_Task requirements_: Print all of the data exactly.
***** Records provided *****
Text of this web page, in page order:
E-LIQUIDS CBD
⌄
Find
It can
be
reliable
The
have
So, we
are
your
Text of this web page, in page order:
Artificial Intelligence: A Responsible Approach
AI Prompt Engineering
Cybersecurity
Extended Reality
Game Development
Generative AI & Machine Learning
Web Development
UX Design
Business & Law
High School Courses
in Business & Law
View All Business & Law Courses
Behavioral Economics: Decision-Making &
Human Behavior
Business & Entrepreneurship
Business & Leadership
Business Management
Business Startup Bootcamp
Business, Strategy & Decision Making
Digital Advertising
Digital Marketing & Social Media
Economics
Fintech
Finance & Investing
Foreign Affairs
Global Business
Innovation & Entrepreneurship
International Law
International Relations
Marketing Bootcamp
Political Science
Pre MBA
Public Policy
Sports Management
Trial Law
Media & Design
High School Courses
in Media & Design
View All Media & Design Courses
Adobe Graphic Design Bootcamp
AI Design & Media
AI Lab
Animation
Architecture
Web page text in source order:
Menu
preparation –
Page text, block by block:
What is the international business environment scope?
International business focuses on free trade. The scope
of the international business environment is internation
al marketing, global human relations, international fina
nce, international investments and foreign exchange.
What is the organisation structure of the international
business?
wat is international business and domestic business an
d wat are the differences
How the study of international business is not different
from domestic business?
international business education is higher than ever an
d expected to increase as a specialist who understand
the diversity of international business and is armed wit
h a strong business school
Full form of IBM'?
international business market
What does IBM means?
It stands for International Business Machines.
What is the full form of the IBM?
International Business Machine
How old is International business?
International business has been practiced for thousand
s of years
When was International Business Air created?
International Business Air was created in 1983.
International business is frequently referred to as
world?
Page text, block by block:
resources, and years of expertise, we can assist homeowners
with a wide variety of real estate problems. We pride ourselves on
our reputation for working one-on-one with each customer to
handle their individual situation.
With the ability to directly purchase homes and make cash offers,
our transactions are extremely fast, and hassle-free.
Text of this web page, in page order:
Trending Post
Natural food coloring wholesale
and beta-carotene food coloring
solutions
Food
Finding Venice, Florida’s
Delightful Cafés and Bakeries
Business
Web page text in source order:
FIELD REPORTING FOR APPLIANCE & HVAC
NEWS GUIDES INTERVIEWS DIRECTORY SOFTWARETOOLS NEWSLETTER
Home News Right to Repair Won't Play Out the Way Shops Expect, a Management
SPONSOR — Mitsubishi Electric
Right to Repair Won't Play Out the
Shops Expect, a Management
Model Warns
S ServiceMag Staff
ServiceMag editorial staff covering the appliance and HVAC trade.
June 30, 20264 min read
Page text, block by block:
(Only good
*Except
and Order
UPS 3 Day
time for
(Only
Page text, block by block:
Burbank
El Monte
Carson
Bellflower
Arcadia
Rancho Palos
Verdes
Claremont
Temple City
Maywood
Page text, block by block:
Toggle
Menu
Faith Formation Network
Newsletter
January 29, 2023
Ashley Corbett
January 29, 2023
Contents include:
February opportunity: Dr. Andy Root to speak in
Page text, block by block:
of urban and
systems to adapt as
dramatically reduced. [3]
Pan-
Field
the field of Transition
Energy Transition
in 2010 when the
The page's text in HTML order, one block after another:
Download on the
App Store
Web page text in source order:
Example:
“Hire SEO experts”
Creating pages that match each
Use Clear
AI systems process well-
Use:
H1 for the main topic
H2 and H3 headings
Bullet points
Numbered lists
*****
_Expected answer_:
Text of this web page, in page order:
E-LIQUIDS CBD
⌄
Find
It can
be
reliable
The
have
So, we
are
your
Text of this web page, in page order:
Artificial Intelligence: A Responsible Approach
AI Prompt Engineering
Cybersecurity
Extended Reality
Game Development
Generative AI & Machine Learning
Web Development
UX Design
Business & Law
High School Courses
in Business & Law
View All Business & Law Courses
Behavioral Economics: Decision-Making &
Human Behavior
Business & Entrepreneurship
Business & Leadership
Business Management
Business Startup Bootcamp
Business, Strategy & Decision Making
Digital Advertising
Digital Marketing & Social Media
Economics
Fintech
Finance & Investing
Foreign Affairs
Global Business
Innovation & Entrepreneurship
International Law
International Relations
Marketing Bootcamp
Political Science
Pre MBA
Public Policy
Sports Management
Trial Law
Media & Design
High School Courses
in Media & Design
View All Media & Design Courses
Adobe Graphic Design Bootcamp
AI Design & Media
AI Lab
Animation
Architecture
Web page text in source order:
Menu
preparation –
Page text, block by block:
What is the international business environment scope?
International business focuses on free trade. The scope
of the international business environment is internation
al marketing, global human relations, international fina
nce, international investments and foreign exchange.
What is the organisation structure of the international
business?
wat is international business and domestic business an
d wat are the differences
How the study of international business is not different
from domestic business?
international business education is higher than ever an
d expected to increase as a specialist who understand
the diversity of international business and is armed wit
h a strong business school
Full form of IBM'?
international business market
What does IBM means?
It stands for International Business Machines.
What is the full form of the IBM?
International Business Machine
How old is International business?
International business has been practiced for thousand
s of years
When was International Business Air created?
International Business Air was created in 1983.
International business is frequently referred to as
world?
Page text, block by block:
resources, and years of expertise, we can assist homeowners
with a wide variety of real estate problems. We pride ourselves on
our reputation for working one-on-one with each customer to
handle their individual situation.
With the ability to directly purchase homes and make cash offers,
our transactions are extremely fast, and hassle-free.
Text of this web page, in page order:
Trending Post
Natural food coloring wholesale
and beta-carotene food coloring
solutions
Food
Finding Venice, Florida’s
Delightful Cafés and Bakeries
Business
Web page text in source order:
FIELD REPORTING FOR APPLIANCE & HVAC
NEWS GUIDES INTERVIEWS DIRECTORY SOFTWARETOOLS NEWSLETTER
Home News Right to Repair Won't Play Out the Way Shops Expect, a Management
SPONSOR — Mitsubishi Electric
Right to Repair Won't Play Out the
Shops Expect, a Management
Model Warns
S ServiceMag Staff
ServiceMag editorial staff covering the appliance and HVAC trade.
June 30, 20264 min read
Page text, block by block:
(Only good
*Except
and Order
UPS 3 Day
time for
(Only
Page text, block by block:
Burbank
El Monte
Carson
Bellflower
Arcadia
Rancho Palos
Verdes
Claremont
Temple City
Maywood
Page text, block by block:
Toggle
Menu
Faith Formation Network
Newsletter
January 29, 2023
Ashley Corbett
January 29, 2023
Contents include:
February opportunity: Dr. Andy Root to speak in
Page text, block by block:
of urban and
systems to adapt as
dramatically reduced. [3]
Pan-
Field
the field of Transition
Energy Transition
in 2010 when the
The page's text in HTML order, one block after another:
Download on the
App Store
Web page text in source order:
Example:
“Hire SEO experts”
Creating pages that match each
Use Clear
AI systems process well-
Use:
H1 for the main topic
H2 and H3 headings
Bullet points
Numbered lists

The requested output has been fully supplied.